▸ Problem requirements: Before you return the lines below, strip out any images and keep every word as written.

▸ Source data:
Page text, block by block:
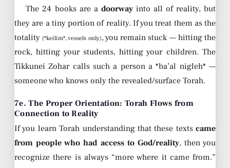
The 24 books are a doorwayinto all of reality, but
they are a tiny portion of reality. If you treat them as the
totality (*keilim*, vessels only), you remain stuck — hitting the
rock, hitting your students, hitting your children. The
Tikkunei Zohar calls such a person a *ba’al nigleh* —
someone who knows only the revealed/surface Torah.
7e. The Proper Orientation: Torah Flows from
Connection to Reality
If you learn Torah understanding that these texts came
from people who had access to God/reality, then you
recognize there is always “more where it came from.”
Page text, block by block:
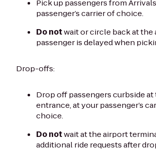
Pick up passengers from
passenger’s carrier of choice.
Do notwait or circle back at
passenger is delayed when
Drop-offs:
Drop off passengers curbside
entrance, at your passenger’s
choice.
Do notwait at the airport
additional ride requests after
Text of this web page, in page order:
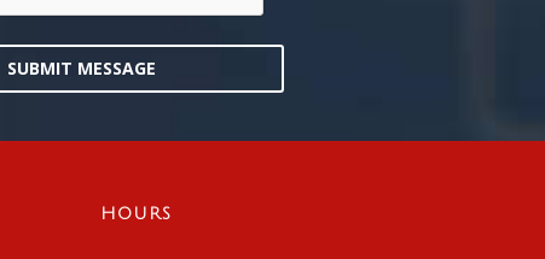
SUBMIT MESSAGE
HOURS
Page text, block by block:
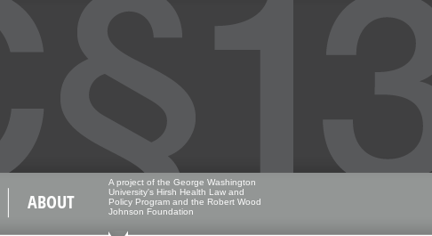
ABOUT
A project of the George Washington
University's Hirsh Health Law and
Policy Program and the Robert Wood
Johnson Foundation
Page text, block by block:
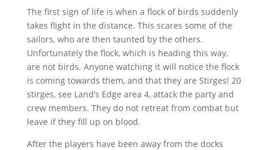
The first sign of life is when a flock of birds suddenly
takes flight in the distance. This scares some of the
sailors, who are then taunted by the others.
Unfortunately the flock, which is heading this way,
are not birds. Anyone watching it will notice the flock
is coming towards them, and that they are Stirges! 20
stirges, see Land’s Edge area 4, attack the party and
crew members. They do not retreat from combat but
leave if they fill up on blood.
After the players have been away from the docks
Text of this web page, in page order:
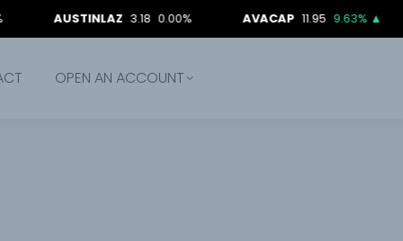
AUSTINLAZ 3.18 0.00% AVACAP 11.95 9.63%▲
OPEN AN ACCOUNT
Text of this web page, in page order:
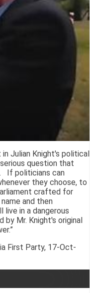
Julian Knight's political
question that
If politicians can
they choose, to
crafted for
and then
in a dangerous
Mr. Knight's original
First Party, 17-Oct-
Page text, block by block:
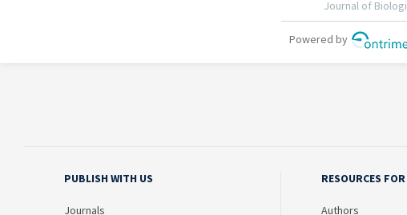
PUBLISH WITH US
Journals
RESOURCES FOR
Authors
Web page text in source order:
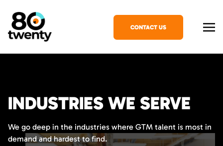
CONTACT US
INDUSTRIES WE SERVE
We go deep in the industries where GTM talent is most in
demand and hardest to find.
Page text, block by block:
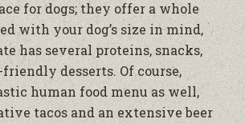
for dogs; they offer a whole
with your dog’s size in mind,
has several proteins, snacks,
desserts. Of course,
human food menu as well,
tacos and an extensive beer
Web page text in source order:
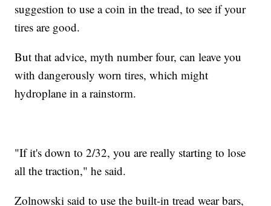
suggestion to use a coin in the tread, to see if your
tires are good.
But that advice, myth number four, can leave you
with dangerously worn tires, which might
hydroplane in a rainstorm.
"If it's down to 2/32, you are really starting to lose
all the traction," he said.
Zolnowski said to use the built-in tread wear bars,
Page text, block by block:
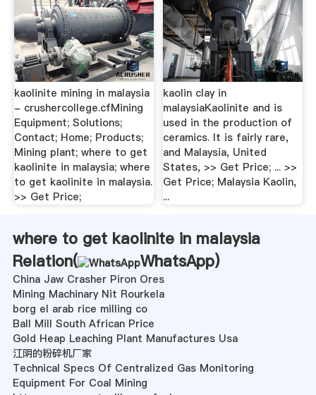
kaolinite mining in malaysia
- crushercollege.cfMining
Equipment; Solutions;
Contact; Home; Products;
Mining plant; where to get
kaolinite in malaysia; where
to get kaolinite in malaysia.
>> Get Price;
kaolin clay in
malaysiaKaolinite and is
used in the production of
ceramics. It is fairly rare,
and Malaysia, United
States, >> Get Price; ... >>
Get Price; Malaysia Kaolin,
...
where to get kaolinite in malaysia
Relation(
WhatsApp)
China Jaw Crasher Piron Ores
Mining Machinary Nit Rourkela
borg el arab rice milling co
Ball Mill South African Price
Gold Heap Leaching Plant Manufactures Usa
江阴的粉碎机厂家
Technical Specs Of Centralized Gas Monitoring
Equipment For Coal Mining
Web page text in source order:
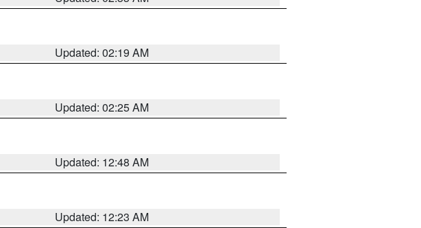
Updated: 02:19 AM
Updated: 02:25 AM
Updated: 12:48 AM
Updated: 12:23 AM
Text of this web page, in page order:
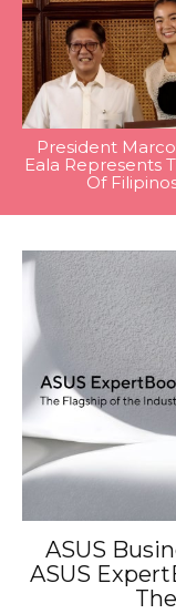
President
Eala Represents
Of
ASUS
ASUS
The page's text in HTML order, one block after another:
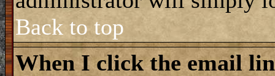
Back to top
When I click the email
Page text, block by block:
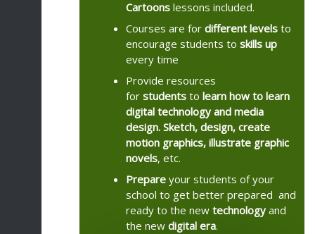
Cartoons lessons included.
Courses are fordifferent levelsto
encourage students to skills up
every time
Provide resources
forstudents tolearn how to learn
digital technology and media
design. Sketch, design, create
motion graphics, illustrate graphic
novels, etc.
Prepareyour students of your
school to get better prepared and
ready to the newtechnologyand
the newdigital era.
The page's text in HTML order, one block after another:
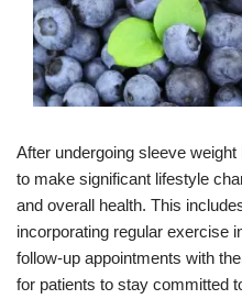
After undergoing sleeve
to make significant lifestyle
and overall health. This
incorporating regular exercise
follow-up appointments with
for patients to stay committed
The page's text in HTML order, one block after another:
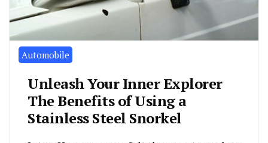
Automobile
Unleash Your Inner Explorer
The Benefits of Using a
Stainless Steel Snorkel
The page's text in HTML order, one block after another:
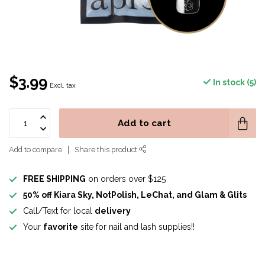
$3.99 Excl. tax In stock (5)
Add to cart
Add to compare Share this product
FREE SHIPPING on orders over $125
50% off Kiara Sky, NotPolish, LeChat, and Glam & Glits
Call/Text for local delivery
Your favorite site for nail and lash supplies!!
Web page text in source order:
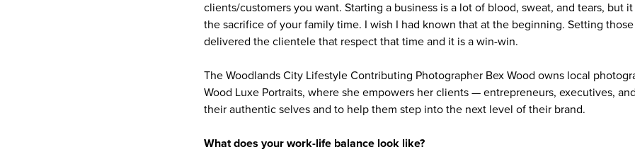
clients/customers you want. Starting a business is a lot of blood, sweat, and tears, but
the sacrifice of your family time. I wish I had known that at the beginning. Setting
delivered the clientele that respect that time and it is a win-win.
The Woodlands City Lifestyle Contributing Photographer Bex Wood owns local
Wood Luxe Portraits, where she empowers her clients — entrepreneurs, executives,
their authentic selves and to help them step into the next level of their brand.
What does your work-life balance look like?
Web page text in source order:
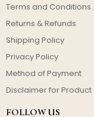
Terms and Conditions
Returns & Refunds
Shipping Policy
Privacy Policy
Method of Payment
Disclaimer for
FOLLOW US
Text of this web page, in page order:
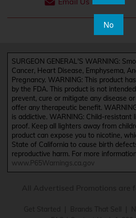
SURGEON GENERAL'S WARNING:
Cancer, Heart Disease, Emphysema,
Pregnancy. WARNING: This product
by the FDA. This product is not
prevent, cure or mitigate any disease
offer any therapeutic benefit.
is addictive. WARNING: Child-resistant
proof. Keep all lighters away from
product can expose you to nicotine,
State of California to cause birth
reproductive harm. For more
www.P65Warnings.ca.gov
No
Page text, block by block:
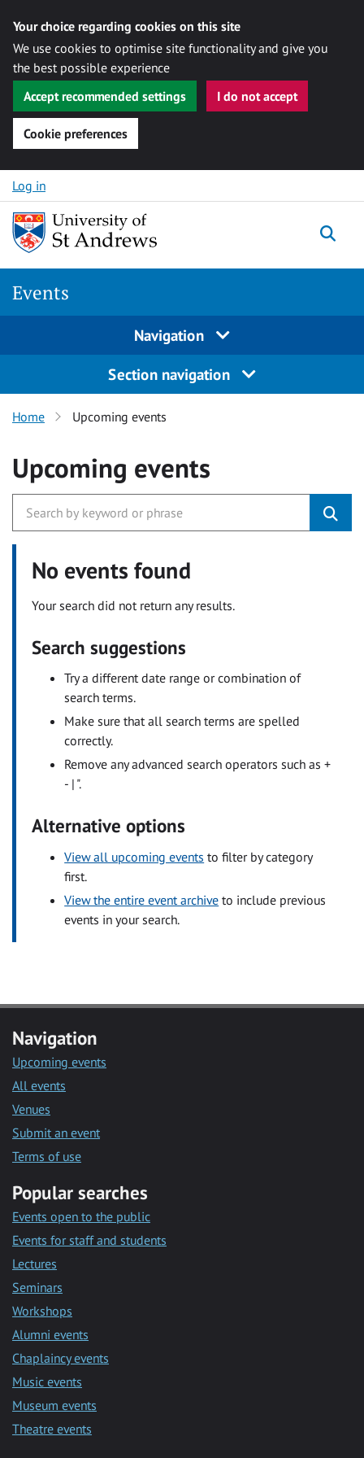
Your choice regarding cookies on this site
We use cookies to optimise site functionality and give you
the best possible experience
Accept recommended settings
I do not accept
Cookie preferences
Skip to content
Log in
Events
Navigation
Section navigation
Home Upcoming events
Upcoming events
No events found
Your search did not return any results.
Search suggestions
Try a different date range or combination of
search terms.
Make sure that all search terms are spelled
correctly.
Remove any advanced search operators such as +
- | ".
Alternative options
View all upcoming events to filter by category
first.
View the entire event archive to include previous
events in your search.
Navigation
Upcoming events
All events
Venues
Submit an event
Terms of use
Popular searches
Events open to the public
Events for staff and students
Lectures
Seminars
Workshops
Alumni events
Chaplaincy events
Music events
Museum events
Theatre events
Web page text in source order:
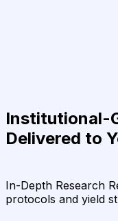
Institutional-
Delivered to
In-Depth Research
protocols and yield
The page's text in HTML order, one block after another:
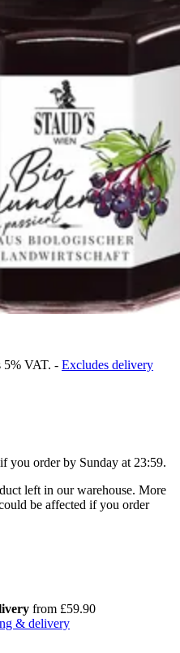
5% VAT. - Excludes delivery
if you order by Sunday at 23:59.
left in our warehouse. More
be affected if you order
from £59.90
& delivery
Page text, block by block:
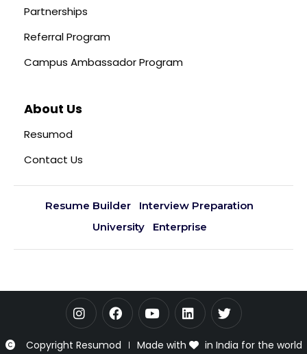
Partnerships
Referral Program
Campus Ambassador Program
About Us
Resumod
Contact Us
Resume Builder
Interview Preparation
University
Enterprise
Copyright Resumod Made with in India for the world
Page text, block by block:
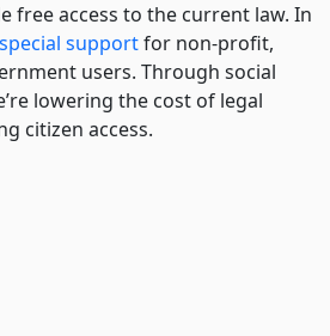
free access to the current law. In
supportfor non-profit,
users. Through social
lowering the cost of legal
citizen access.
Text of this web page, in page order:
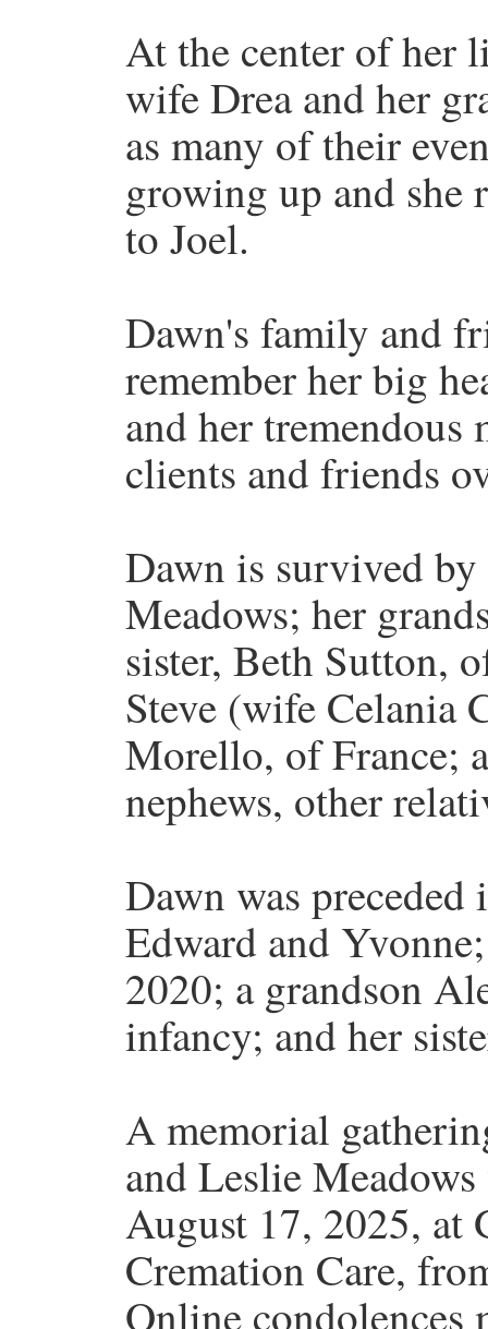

▸ Solved problem:
Page text, block by block:
The 24 books are a doorwayinto all of reality, but
they are a tiny portion of reality. If you treat them as the
totality (*keilim*, vessels only), you remain stuck — hitting the
rock, hitting your students, hitting your children. The
Tikkunei Zohar calls such a person a *ba’al nigleh* —
someone who knows only the revealed/surface Torah.
7e. The Proper Orientation: Torah Flows from
Connection to Reality
If you learn Torah understanding that these texts came
from people who had access to God/reality, then you
recognize there is always “more where it came from.”
Page text, block by block:
Pick up passengers from
passenger’s carrier of choice.
Do notwait or circle back at
passenger is delayed when
Drop-offs:
Drop off passengers curbside
entrance, at your passenger’s
choice.
Do notwait at the airport
additional ride requests after
Text of this web page, in page order:
SUBMIT MESSAGE
HOURS
Page text, block by block:
ABOUT
A project of the George Washington
University's Hirsh Health Law and
Policy Program and the Robert Wood
Johnson Foundation
Page text, block by block:
The first sign of life is when a flock of birds suddenly
takes flight in the distance. This scares some of the
sailors, who are then taunted by the others.
Unfortunately the flock, which is heading this way,
are not birds. Anyone watching it will notice the flock
is coming towards them, and that they are Stirges! 20
stirges, see Land’s Edge area 4, attack the party and
crew members. They do not retreat from combat but
leave if they fill up on blood.
After the players have been away from the docks
Text of this web page, in page order:
AUSTINLAZ 3.18 0.00% AVACAP 11.95 9.63%▲
OPEN AN ACCOUNT
Text of this web page, in page order:
Julian Knight's political
question that
If politicians can
they choose, to
crafted for
and then
in a dangerous
Mr. Knight's original
First Party, 17-Oct-
Page text, block by block:
PUBLISH WITH US
Journals
RESOURCES FOR
Authors
Web page text in source order:
CONTACT US
INDUSTRIES WE SERVE
We go deep in the industries where GTM talent is most in
demand and hardest to find.
Page text, block by block:
for dogs; they offer a whole
with your dog’s size in mind,
has several proteins, snacks,
desserts. Of course,
human food menu as well,
tacos and an extensive beer
Web page text in source order:
suggestion to use a coin in the tread, to see if your
tires are good.
But that advice, myth number four, can leave you
with dangerously worn tires, which might
hydroplane in a rainstorm.
"If it's down to 2/32, you are really starting to lose
all the traction," he said.
Zolnowski said to use the built-in tread wear bars,
Page text, block by block:
kaolinite mining in malaysia
- crushercollege.cfMining
Equipment; Solutions;
Contact; Home; Products;
Mining plant; where to get
kaolinite in malaysia; where
to get kaolinite in malaysia.
>> Get Price;
kaolin clay in
malaysiaKaolinite and is
used in the production of
ceramics. It is fairly rare,
and Malaysia, United
States, >> Get Price; ... >>
Get Price; Malaysia Kaolin,
...
where to get kaolinite in malaysia
Relation(
WhatsApp)
China Jaw Crasher Piron Ores
Mining Machinary Nit Rourkela
borg el arab rice milling co
Ball Mill South African Price
Gold Heap Leaching Plant Manufactures Usa
江阴的粉碎机厂家
Technical Specs Of Centralized Gas Monitoring
Equipment For Coal Mining
Web page text in source order:
Updated: 02:19 AM
Updated: 02:25 AM
Updated: 12:48 AM
Updated: 12:23 AM
Text of this web page, in page order:
President
Eala Represents
Of
ASUS
ASUS
The page's text in HTML order, one block after another:
Back to top
When I click the email
Page text, block by block:
Cartoons lessons included.
Courses are fordifferent levelsto
encourage students to skills up
every time
Provide resources
forstudents tolearn how to learn
digital technology and media
design. Sketch, design, create
motion graphics, illustrate graphic
novels, etc.
Prepareyour students of your
school to get better prepared and
ready to the newtechnologyand
the newdigital era.
The page's text in HTML order, one block after another:
After undergoing sleeve
to make significant lifestyle
and overall health. This
incorporating regular exercise
follow-up appointments with
for patients to stay committed
The page's text in HTML order, one block after another:
Automobile
Unleash Your Inner Explorer
The Benefits of Using a
Stainless Steel Snorkel
The page's text in HTML order, one block after another:
$3.99 Excl. tax In stock (5)
Add to cart
Add to compare Share this product
FREE SHIPPING on orders over $125
50% off Kiara Sky, NotPolish, LeChat, and Glam & Glits
Call/Text for local delivery
Your favorite site for nail and lash supplies!!
Web page text in source order:
clients/customers you want. Starting a business is a lot of blood, sweat, and tears, but
the sacrifice of your family time. I wish I had known that at the beginning. Setting
delivered the clientele that respect that time and it is a win-win.
The Woodlands City Lifestyle Contributing Photographer Bex Wood owns local
Wood Luxe Portraits, where she empowers her clients — entrepreneurs, executives,
their authentic selves and to help them step into the next level of their brand.
What does your work-life balance look like?
Web page text in source order:
Terms and Conditions
Returns & Refunds
Shipping Policy
Privacy Policy
Method of Payment
Disclaimer for
FOLLOW US
Text of this web page, in page order:
SURGEON GENERAL'S WARNING:
Cancer, Heart Disease, Emphysema,
Pregnancy. WARNING: This product
by the FDA. This product is not
prevent, cure or mitigate any disease
offer any therapeutic benefit.
is addictive. WARNING: Child-resistant
proof. Keep all lighters away from
product can expose you to nicotine,
State of California to cause birth
reproductive harm. For more
www.P65Warnings.ca.gov
No
Page text, block by block:
Your choice regarding cookies on this site
We use cookies to optimise site functionality and give you
the best possible experience
Accept recommended settings
I do not accept
Cookie preferences
Skip to content
Log in
Events
Navigation
Section navigation
Home Upcoming events
Upcoming events
No events found
Your search did not return any results.
Search suggestions
Try a different date range or combination of
search terms.
Make sure that all search terms are spelled
correctly.
Remove any advanced search operators such as +
- | ".
Alternative options
View all upcoming events to filter by category
first.
View the entire event archive to include previous
events in your search.
Navigation
Upcoming events
All events
Venues
Submit an event
Terms of use
Popular searches
Events open to the public
Events for staff and students
Lectures
Seminars
Workshops
Alumni events
Chaplaincy events
Music events
Museum events
Theatre events
Web page text in source order:
Institutional-
Delivered to
In-Depth Research
protocols and yield
The page's text in HTML order, one block after another:
5% VAT. - Excludes delivery
if you order by Sunday at 23:59.
left in our warehouse. More
be affected if you order
from £59.90
& delivery
Page text, block by block:
Partnerships
Referral Program
Campus Ambassador Program
About Us
Resumod
Contact Us
Resume Builder
Interview Preparation
University
Enterprise
Copyright Resumod Made with in India for the world
Page text, block by block:
free access to the current law. In
supportfor non-profit,
users. Through social
lowering the cost of legal
citizen access.
Text of this web page, in page order:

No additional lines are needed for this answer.